This function generates conditional simulation of Gaussian random fields from the simple kriging predictor.

Usage

condrgp(n, coord, data.coord, data, cov.mod = "powexp", mean = 0, sill =
1, range = 1, smooth = 1, grid = FALSE, control = list())

Arguments

n

Integer. The number of conditional simulations.

coord

A numeric vector or matrix specifying the coordinates where the process has to be generated. If coord is a matrix, each row specifies one location.

data.coord

A numeric vector or matrix specifying the coordinates where the process is conditioned.

data

A numeric vector giving the conditioning observations.

cov.mod

A character string specifying the covariance function family. Must be one of "whitmat", "powexp", "cauchy" or "bessel" for the Whittle-Mater, the powered exponential, the Cauchy or Bessel covariance families.

mean,sill,range,smooth

The mean, sill, range and smooth of the Gaussian process.

grid

Logical.
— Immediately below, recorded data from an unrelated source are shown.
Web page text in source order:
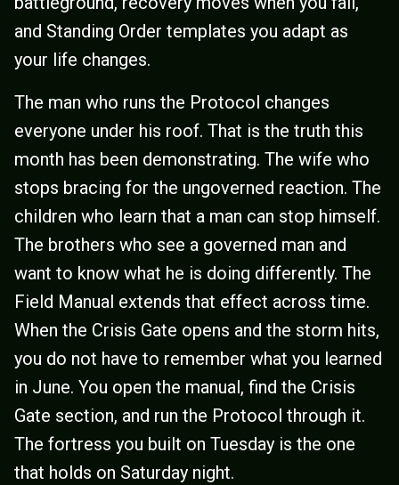
and Standing Order templates you adapt as
your life changes.
The man who runs the Protocol changes
everyone under his roof. That is the truth this
month has been demonstrating. The wife who
stops bracing for the ungoverned reaction. The
children who learn that a man can stop himself.
The brothers who see a governed man and
want to know what he is doing differently. The
Field Manual extends that effect across time.
When the Crisis Gate opens and the storm hits,
you do not have to remember what you learned
in June. You open the manual, find the Crisis
Gate section, and run the Protocol through it.
The fortress you built on Tuesday is the one
that holds on Saturday night.
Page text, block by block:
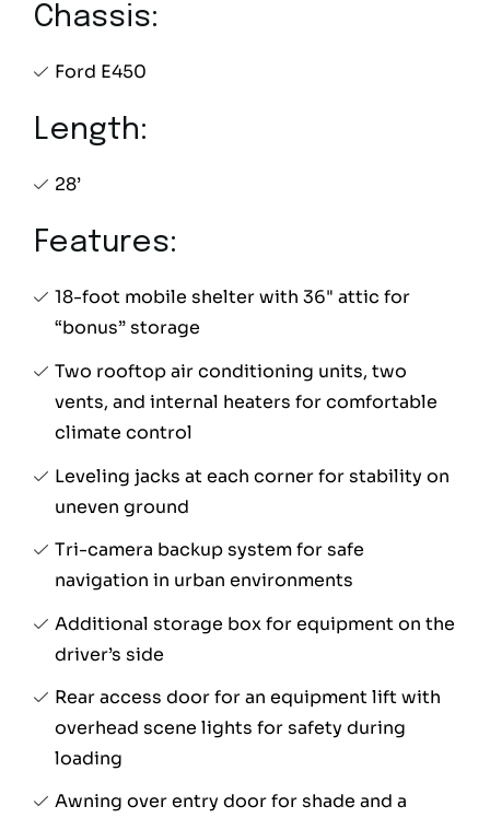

Does coord specifies a grid?

control

A named list passing options to the simulation method of Gaussian processes --- see rgp.

Value

A list with components:

coord

The coordinates at which the process was simulated;

cond.sim

The simulated process;

data.coord

The coordinates of the conditioning locations;

data

The conditioning observations;

cov.mod

The covariance function family;

grid

Does coord specifies a grid?

See Also

kriging, rgp.

Examples

Run this code
# NOT RUN {
## Several conditional simulations
n.site <- 50
n.sim <- 512

x.obs <- runif(n.site, -100, 100)
x.sim <- seq(-100, 100, length = n.sim)

data <- rgp(1, x.obs, "whitmat", sill = 1, range = 10, smooth = 0.75)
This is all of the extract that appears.